» TASK GOAL: Stop after the line holding "Explore public groups to". Repeat exactly every line before it in the records below, that line too, and leave out the pictures.

───── DATA SECTION

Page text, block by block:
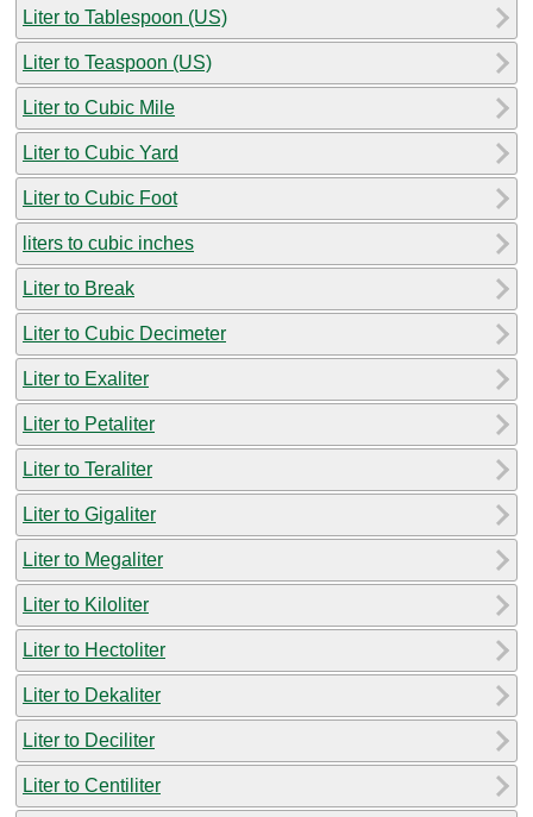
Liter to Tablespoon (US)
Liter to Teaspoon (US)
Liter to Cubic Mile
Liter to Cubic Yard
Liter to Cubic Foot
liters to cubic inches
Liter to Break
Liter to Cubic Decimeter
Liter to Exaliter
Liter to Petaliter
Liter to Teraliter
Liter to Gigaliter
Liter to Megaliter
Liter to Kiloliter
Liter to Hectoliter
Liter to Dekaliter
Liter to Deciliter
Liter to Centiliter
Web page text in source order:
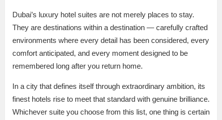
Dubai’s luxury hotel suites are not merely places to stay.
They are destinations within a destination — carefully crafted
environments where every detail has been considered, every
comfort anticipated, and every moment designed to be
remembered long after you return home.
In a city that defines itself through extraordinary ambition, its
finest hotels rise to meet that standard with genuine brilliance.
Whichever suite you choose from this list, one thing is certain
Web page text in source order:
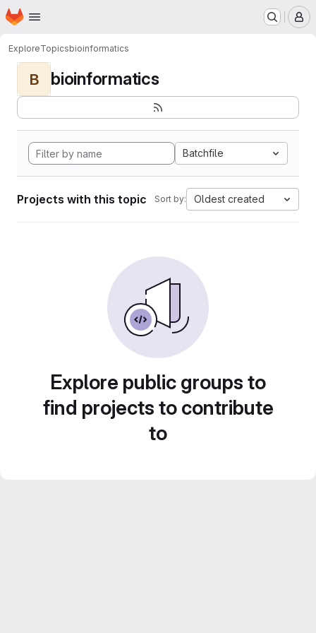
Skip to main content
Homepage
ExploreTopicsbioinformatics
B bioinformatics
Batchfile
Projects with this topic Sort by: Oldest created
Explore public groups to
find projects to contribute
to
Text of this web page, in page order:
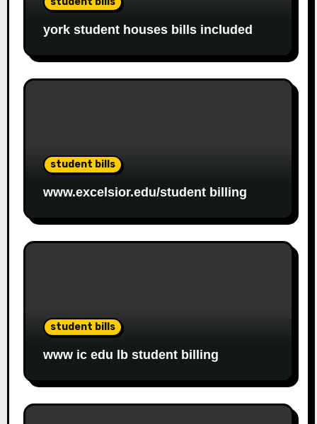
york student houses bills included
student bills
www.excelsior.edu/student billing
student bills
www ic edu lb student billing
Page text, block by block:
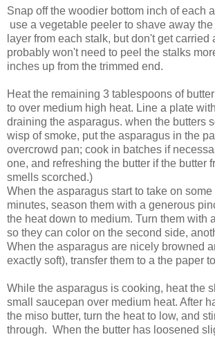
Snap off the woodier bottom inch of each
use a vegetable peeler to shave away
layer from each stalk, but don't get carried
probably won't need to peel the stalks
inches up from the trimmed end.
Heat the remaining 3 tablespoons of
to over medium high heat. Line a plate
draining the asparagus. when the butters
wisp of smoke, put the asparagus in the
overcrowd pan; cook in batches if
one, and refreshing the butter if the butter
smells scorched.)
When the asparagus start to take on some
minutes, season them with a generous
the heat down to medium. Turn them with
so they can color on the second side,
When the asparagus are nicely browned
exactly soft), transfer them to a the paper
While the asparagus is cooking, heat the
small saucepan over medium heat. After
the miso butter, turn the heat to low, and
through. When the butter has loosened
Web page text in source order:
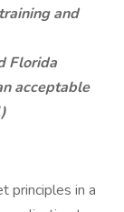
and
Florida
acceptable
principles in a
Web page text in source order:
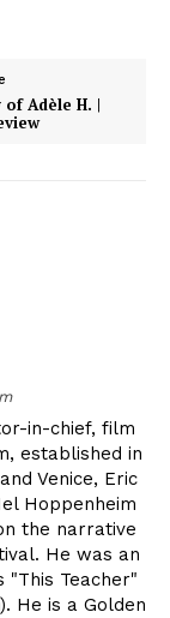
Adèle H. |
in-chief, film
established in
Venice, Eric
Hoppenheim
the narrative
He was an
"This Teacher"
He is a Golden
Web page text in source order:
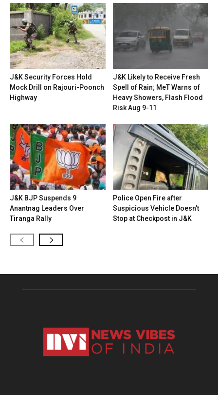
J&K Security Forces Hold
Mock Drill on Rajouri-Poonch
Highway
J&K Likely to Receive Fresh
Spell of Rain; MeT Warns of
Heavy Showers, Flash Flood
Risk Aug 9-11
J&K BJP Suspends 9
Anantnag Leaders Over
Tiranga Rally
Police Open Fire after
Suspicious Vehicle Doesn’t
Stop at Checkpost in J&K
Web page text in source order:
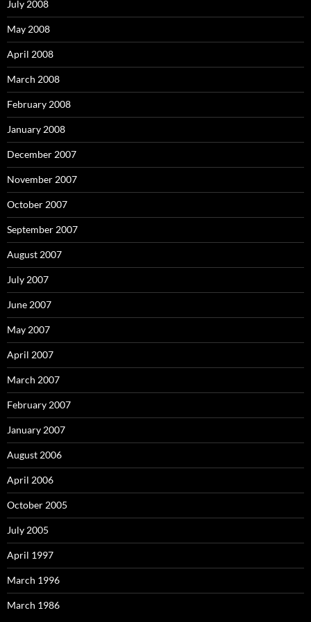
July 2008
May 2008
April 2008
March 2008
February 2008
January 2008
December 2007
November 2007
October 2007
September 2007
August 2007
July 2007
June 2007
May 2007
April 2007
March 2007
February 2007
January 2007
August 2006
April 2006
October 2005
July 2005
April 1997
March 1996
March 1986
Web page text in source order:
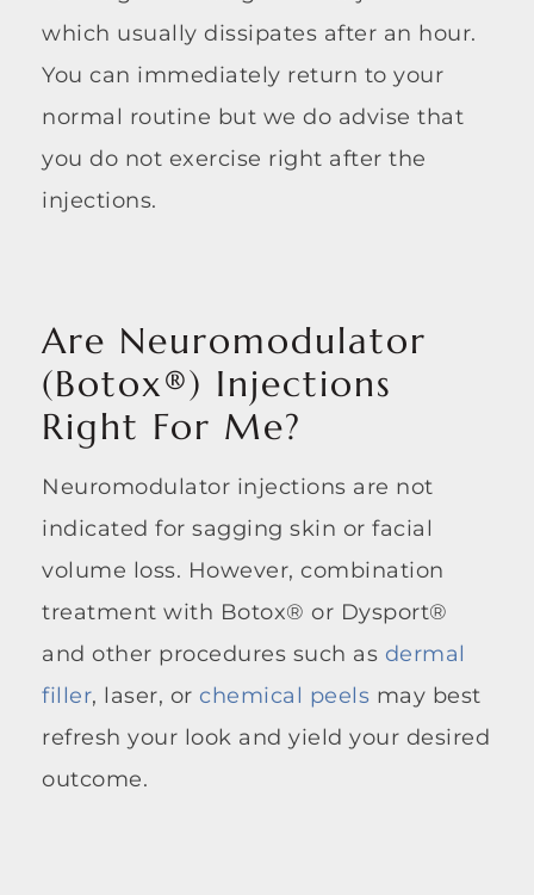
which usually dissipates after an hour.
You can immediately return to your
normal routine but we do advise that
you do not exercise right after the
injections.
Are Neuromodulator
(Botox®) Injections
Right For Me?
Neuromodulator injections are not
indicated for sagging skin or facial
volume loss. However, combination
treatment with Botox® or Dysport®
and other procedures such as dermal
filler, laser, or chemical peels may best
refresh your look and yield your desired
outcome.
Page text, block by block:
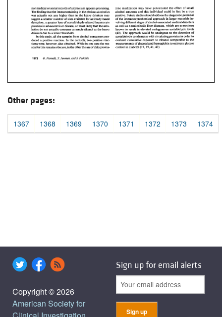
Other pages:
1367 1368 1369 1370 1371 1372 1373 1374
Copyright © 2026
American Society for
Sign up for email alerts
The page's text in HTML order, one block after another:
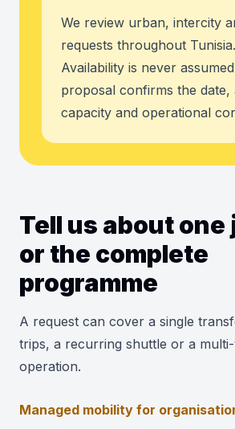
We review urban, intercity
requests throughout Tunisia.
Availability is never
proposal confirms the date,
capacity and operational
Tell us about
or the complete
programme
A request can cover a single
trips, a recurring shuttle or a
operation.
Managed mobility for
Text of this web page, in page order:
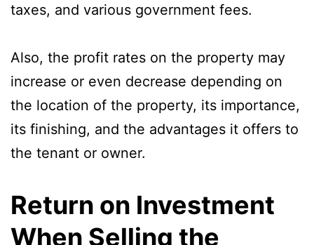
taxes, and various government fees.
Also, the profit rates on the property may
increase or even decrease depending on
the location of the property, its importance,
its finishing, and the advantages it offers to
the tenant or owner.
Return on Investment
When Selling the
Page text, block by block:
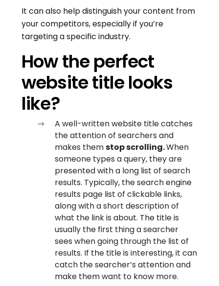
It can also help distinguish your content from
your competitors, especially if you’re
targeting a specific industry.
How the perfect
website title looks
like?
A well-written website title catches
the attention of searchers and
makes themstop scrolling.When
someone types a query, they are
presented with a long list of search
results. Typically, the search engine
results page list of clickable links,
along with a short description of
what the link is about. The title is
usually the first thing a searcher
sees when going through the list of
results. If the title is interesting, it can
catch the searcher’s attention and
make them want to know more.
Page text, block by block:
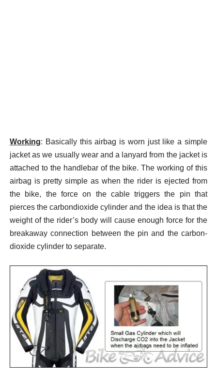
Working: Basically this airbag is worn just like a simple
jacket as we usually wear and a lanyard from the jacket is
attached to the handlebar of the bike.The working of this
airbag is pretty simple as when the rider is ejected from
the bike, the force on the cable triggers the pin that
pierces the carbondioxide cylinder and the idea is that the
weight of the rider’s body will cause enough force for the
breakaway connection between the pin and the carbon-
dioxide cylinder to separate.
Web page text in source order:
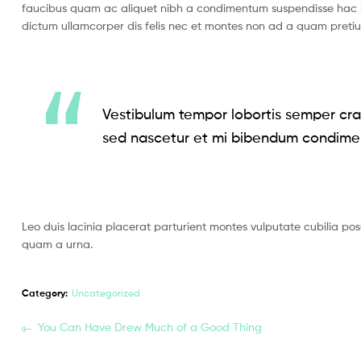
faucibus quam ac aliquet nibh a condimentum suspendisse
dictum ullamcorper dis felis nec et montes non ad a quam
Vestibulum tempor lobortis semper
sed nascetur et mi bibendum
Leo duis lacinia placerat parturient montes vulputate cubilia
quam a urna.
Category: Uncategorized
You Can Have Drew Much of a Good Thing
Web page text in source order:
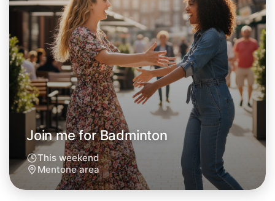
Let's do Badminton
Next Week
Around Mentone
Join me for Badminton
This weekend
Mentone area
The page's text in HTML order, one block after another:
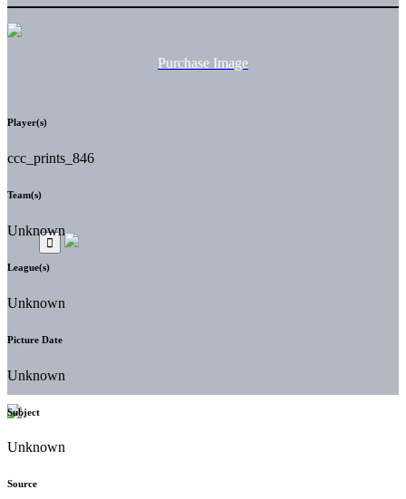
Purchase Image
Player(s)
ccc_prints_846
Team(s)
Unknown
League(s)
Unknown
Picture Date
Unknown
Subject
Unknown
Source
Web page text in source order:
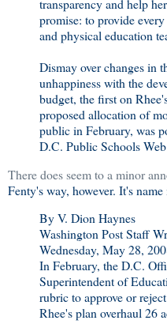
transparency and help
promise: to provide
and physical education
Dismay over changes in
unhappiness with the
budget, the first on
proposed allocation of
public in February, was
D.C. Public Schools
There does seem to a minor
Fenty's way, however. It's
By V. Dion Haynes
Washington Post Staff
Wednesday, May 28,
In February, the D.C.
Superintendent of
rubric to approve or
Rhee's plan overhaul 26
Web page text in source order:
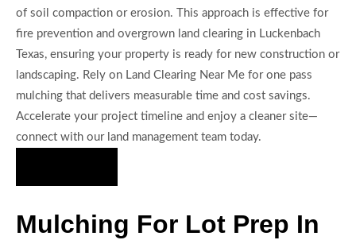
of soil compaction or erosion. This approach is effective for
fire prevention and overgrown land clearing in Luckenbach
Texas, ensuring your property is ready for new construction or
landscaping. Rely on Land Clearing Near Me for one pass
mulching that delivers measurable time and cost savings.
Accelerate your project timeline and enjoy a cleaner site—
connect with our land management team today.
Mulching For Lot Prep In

──────────

» RESPONSE BOX:
Page text, block by block:
Liter to Tablespoon (US)
Liter to Teaspoon (US)
Liter to Cubic Mile
Liter to Cubic Yard
Liter to Cubic Foot
liters to cubic inches
Liter to Break
Liter to Cubic Decimeter
Liter to Exaliter
Liter to Petaliter
Liter to Teraliter
Liter to Gigaliter
Liter to Megaliter
Liter to Kiloliter
Liter to Hectoliter
Liter to Dekaliter
Liter to Deciliter
Liter to Centiliter
Web page text in source order:
Dubai’s luxury hotel suites are not merely places to stay.
They are destinations within a destination — carefully crafted
environments where every detail has been considered, every
comfort anticipated, and every moment designed to be
remembered long after you return home.
In a city that defines itself through extraordinary ambition, its
finest hotels rise to meet that standard with genuine brilliance.
Whichever suite you choose from this list, one thing is certain
Web page text in source order:
Skip to main content
Homepage
ExploreTopicsbioinformatics
B bioinformatics
Batchfile
Projects with this topic Sort by: Oldest created
Explore public groups to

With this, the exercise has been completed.